In their test lab, Delores and her team periodically test the backups to make sure their backup strategy will meet their goals.

One night the Human Resources Consulting, Inc. building is damaged by a hurricane, and all the servers in the data center are destroyed.

After this disaster, Delores and her team first restore the two DSMASTER servers, which hold replicas of every partition. They use the last full backup and the subsequent incremental backups, but can't include roll-forward logs in the restore because they were lost when the servers were destroyed. Delores and her team planned the DSMASTER servers so that they don't share replicas. Because the two DSMASTER servers do not share replicas, the restore verification process is successful for both servers even though the roll-forward logs are not part of the restore. After the DSMASTER servers are restored, all the objects in the tree for Human Resources Consulting, Inc. are now available again.

The DSMASTER servers are important because Delores and her team can use them to re-create the tree without inconsistencies after a disaster.
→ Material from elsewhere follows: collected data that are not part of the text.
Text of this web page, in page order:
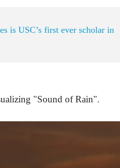
is USC’s first ever scholar in
"Sound of Rain".
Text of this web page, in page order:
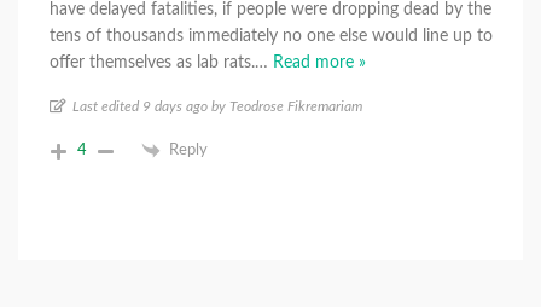
have delayed fatalities, if people were dropping dead by the
tens of thousands immediately no one else would line up to
offer themselves as lab rats.… Read more »
Last edited 9 days ago by Teodrose Fikremariam
4 Reply

They were using roll-forward logs so they could restore a server to the state it was in at the moment before it went down, bringing it back to the synchronization state expected by other servers in the replica ring. This allows the server to resume communication where it left off, and receive any updates it needs from the other replicas to keep the whole replica ring in sync.

However, in this disaster situation, Delores and her team do not have the roll-forward logs. Without the roll-forward logs, only one server in a replica ring can be restored without errors—the first one they restore. For the rest of the servers, the restore verification process will fail because the synchronization states don't match what the other servers expect (see Transitive Vectors and the Restore Verification Process). If the restore verification fails, the restore process will not activate the restored eDirectory database.
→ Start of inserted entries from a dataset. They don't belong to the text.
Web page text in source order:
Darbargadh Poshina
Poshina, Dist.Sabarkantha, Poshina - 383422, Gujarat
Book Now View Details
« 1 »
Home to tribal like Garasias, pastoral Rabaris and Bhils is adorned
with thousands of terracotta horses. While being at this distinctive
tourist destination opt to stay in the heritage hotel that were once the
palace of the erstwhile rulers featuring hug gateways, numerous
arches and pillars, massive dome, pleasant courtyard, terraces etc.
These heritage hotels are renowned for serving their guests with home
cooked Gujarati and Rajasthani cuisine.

Delores and her team anticipated this, and they have planned for it. They use the two DSMASTER servers as a starting point, which gives them only one replica of each partition.Those servers can be restored without verification errors, and then the replicas they hold can be used as masters to be copied onto all the other servers.

After restoring the DSMASTER servers, restoring the rest of the servers requires some extra steps. Delores and her team must restore each of the remaining servers by doing the following:

Making sure that the replicas on the DSMASTER servers are designated as master replicas.
Removing all the servers except the DSMASTER servers from the replica ring.
Restoring the full and incremental backups for each of the other servers.

Delores and her team know that the restore verification process will fail for the rest of the servers, because they could not use roll-forward logs in the restore for any of the servers. This leaves them with a restored database that is not activated.
Activating the restored database, but keeping it locked, using advanced restore options
Using DSREPAIR to change all the replica information to external references.
Unlocking the restored database.

At this point the server has the same identity it did before but it will not try to synchronize replica information. Instead, it is prepared to receive a new copy of the replicas it held before.
Adding the replicas back on to each server by replicating them from the copy on the DSMASTER server.

Delores and her team have a pretty good idea which replicas were held by each server, but they can read the header of the backup files for each server to see a list of the replicas that were on the server at the time of the last backup.
Re-creating the roll-forward log configuration after the servers are back on line (since the restore turns it off and resets the settings to the default), and creating a new full backup as a baseline to prepare for any other failures that might happen before the next unattended full backup is scheduled.

(These steps are explained in more detail in Recovering the Database If Restore Verification Fails.)

Delores and her team have a lot of work to do, but they can get the tree itself up relatively quickly, and they can expect to recover the eDirectory identity for all of their servers.